Plasmids and Proteins

Wild type and C/S Hs-laforin in pET21a (Novagen, San Diego, CA) for use in bacterial expression were described previously [13, 65]. Recombinant HIS-tagged VHR cloning and purification have been previously described [21]. The complete open reading frame of Bf-laforin-264224 was amplified from cDNA provided by the Branchiostoma floridea Gene Collection [66]. The complete open reading frame of Nv-laforin was amplified from Nematostella DNA provided by Dr. Mark Q. Martindale. Bf- and Nv-laforin were cloned into pET-GSTX and pET21a, respectively [67]. Mutations were introduced using QuickChange (Stratagene). Recombinant GST- and His-tagged proteins were expressed in Escherichia coli BL21 (DE3) CodonPlus RIL cells (Stratagene, La Jolla, CA) and purified using Ni2+-agarose (Qiagen, Germany) and/or glutathione-agarose affinity chromatography steps as described previously [68].
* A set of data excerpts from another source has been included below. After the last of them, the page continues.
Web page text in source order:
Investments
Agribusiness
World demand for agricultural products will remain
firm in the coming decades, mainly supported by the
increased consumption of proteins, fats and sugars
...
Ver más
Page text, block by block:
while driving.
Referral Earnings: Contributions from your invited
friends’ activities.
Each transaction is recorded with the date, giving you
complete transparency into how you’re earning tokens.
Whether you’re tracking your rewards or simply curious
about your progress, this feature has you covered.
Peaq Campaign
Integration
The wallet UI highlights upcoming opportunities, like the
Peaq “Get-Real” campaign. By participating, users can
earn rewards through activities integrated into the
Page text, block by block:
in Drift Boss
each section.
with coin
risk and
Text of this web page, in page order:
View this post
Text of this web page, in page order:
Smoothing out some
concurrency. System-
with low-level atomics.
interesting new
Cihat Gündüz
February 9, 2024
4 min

Phosphatase Activity Assays

Hydrolysis of para-nitrophenylphosphate (p-NPP) was performed in 50 μl reactions containing 1X phosphate buffer (0.1 M sodium acetate, 0.05 M bis-Tris, 0.05 M Tris-HCl, 2 mM dithiothreitol, at the appropriate pH), 50 mM pNPP, and 100–500 ng of enzyme at 37°C for 5–30 minutes. The reaction was terminated by the addition of 200 μl of 0.25 M NaOH and absorbance was measured at 410 nm. We tested the specific activity of each enzyme at pH 5.0, 5.5, 6.0, 6.5, 7.0, 7.5, and 8.0. Malachite green assays were performed as described [69] with the following modifications: 1X phosphate buffer, 100–500 ng of enzyme, and ≈45 μg of amylopectin in a final volume of 20 μl. The reaction was stopped by the addition of 20 μl of 0.1 M N-ethylmaleimide and 80 μl of malachite green reagent. Absorbance was measured after 30 minutes at 620 nm. We tested the specific activity of each enzyme at the same pH units as above.
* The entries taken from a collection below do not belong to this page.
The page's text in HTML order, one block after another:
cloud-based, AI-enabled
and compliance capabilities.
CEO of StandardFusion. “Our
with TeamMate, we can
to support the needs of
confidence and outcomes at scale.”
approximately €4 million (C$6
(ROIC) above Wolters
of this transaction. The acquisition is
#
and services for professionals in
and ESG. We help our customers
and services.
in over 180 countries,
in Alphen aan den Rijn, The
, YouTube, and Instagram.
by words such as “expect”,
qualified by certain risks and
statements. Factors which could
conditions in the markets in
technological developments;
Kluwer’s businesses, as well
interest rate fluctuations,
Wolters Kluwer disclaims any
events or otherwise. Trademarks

Carbohydrate binding Assay

Carbohydrate binding assays were done similarly as described previously [13]. Briefly, 50 mg of amylopectin was dissolved in 400 μl of ethanol, followed by the addition of 1 ml of water and 1 ml of 2 M NaOH, 2 ml of water was added, pH was adjusted to 6.5, and the total volume was brought to 10 ml. 1 ml of 5 mg/ml amylopectin was centrifuged at 50 K for 1.5 hours, the pellet was resuspended in 0.5 ml of buffer (50 mM Tris, pH7.5, 150 mM NaCl, 0.1% β-mercaptoethanol) with protease inhibitors, 0.5 μg of recombinant protein was added, the tube was rotated at 4°C for 1 hour, a second centrifugation was preformed at 50 K for 1.5 hours, the proteins in the supernatant were precipitated with acetone, and the pellet was resuspended in Western loading dye. Potato amylopectin was purchased from Sigma (St. Louis, MO). Recombinant proteins were detected with α-HIS-horeseradish peroxidase (HRP) antibody (Santa Cruz) and SuperSignal West Pico (Pierce).
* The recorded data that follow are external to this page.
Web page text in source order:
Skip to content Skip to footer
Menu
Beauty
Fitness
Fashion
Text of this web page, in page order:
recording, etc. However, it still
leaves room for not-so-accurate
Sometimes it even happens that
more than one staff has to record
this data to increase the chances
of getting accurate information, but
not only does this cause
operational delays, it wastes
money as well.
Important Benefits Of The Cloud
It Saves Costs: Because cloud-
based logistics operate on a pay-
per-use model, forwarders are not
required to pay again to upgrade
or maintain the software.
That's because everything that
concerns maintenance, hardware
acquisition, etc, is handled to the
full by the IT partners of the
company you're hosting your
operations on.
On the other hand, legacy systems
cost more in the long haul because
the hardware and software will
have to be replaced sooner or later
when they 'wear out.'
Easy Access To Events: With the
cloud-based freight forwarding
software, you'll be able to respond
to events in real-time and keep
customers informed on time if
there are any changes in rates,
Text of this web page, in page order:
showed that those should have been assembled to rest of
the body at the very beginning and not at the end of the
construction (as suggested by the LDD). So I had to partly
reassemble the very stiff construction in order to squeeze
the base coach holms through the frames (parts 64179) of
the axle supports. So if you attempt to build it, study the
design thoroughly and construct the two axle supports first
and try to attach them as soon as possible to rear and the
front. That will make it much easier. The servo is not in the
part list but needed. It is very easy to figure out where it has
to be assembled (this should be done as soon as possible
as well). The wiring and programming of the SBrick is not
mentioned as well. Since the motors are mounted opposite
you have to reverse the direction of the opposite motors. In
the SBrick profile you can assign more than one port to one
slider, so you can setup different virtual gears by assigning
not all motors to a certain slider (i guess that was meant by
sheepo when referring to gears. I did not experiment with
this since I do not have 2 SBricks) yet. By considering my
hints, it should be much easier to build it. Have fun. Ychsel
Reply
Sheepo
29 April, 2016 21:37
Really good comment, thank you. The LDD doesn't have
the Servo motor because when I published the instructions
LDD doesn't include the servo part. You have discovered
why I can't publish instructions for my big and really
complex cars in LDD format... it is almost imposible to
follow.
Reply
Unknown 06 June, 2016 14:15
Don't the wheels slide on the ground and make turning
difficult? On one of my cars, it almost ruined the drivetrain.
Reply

Search strategy, sequence alignment, and phylogenetic analyses

The sequences of laforin and SEX4 orthologs were obtained by performing tBLASTn searches using the GenBank "dbEST" database or BLASTp and PSI-BLAST [70] searches using GenBank "eukaryote genome" and "non-redundant" (nr) databases, the Cyanidioschyzon merolae genome project, Department of Energy Joint Genome Institute Resource, The Institute for Genomic Research (TIGR), ToxoDB, GeneDB, Genoscope, UCSC Genome Browser, Tetrahymena Genome Database, and multiple organism specific databases. Accession numbers for small subunit (SSU) ribosomal RNA (rRNA), SEX4 orthologs, and laforin orthologs are listed in Additional File 5, 6, and 8, respectively. The web address for each database is listed in Additional File 4. A list of each genome that we investigated and a reason why an organism's genome lacks laforin is listed in Additional File 7. Amino-acid sequences of laforin orthologs were aligned by ClustalW [71] and refined manually using MacVector. SSU rRNA sequences were obtained by performing BLASTn using GenBank from "all organisms" and "nr" databases and accession numbers are listed in Additional File 5. Phylogenetic trees were generated from a ClustalW [71] multiple sequence alignment using PROTDIST and FITCH from the PHYLIP 3.65 software package and displayed utilizing HYPERTREE 1.0.0 [72].